**EXERCISE GOAL:**
Would you copy the lines below exactly and omit the images?

**Excerpts from a dataset:**
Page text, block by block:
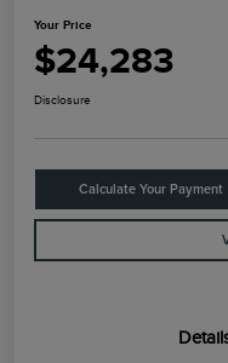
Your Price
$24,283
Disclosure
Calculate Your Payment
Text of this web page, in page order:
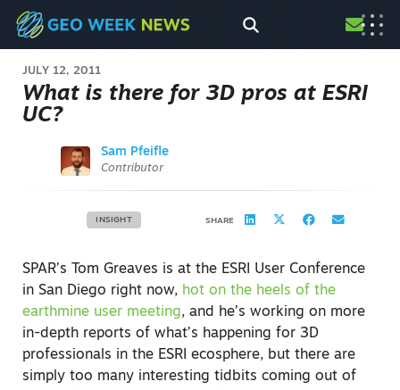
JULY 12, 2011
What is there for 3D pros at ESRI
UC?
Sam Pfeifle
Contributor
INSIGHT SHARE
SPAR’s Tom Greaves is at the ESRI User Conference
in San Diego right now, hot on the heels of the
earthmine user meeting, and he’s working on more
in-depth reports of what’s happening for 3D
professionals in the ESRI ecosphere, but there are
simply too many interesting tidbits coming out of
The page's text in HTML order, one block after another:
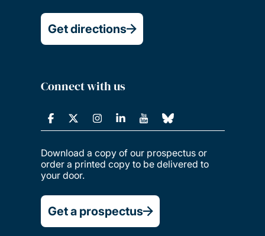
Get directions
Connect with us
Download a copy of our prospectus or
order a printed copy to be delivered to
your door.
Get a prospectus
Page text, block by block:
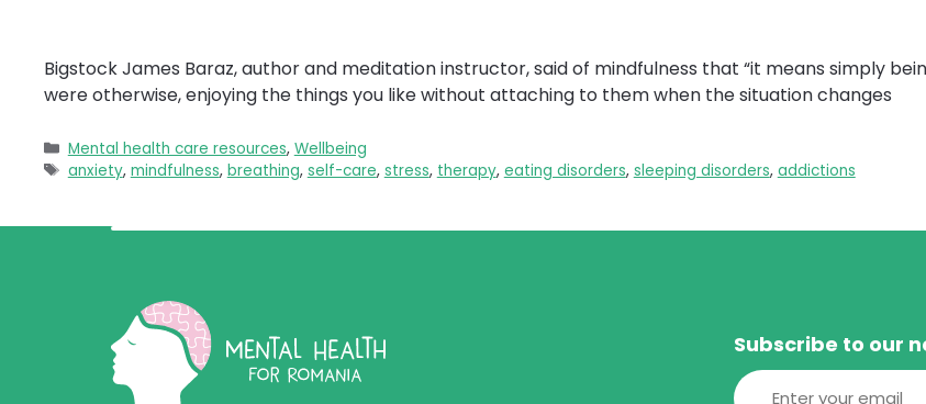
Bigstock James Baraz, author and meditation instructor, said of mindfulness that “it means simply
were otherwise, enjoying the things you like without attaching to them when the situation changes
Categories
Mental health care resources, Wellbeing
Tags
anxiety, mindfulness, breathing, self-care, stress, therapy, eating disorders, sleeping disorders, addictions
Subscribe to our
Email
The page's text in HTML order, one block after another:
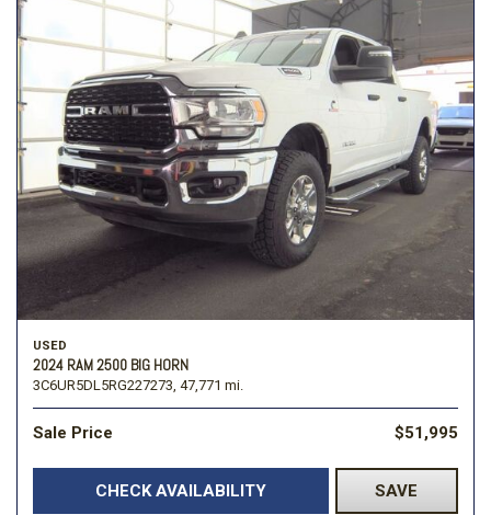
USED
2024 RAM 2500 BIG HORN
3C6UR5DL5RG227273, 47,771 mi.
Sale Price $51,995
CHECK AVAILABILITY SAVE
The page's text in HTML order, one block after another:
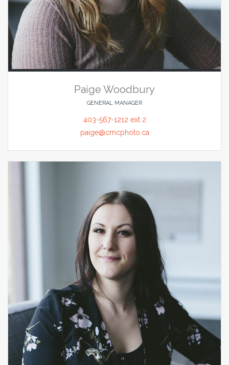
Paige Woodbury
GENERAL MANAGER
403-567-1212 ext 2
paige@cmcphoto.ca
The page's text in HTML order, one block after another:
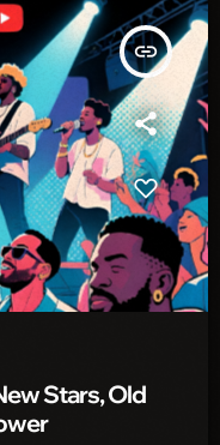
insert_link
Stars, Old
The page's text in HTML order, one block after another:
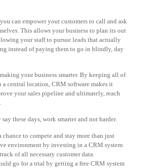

**RESPONSE:**
Page text, block by block:
Your Price
$24,283
Disclosure
Calculate Your Payment
Text of this web page, in page order:
JULY 12, 2011
What is there for 3D pros at ESRI
UC?
Sam Pfeifle
Contributor
INSIGHT SHARE
SPAR’s Tom Greaves is at the ESRI User Conference
in San Diego right now, hot on the heels of the
earthmine user meeting, and he’s working on more
in-depth reports of what’s happening for 3D
professionals in the ESRI ecosphere, but there are
simply too many interesting tidbits coming out of
The page's text in HTML order, one block after another:
Get directions
Connect with us
Download a copy of our prospectus or
order a printed copy to be delivered to
your door.
Get a prospectus
Page text, block by block:
Bigstock James Baraz, author and meditation instructor, said of mindfulness that “it means simply
were otherwise, enjoying the things you like without attaching to them when the situation changes
Categories
Mental health care resources, Wellbeing
Tags
anxiety, mindfulness, breathing, self-care, stress, therapy, eating disorders, sleeping disorders, addictions
Subscribe to our
Email
The page's text in HTML order, one block after another:
USED
2024 RAM 2500 BIG HORN
3C6UR5DL5RG227273, 47,771 mi.
Sale Price $51,995
CHECK AVAILABILITY SAVE
The page's text in HTML order, one block after another:
Paige Woodbury
GENERAL MANAGER
403-567-1212 ext 2
paige@cmcphoto.ca
The page's text in HTML order, one block after another:
insert_link
Stars, Old
The page's text in HTML order, one block after another:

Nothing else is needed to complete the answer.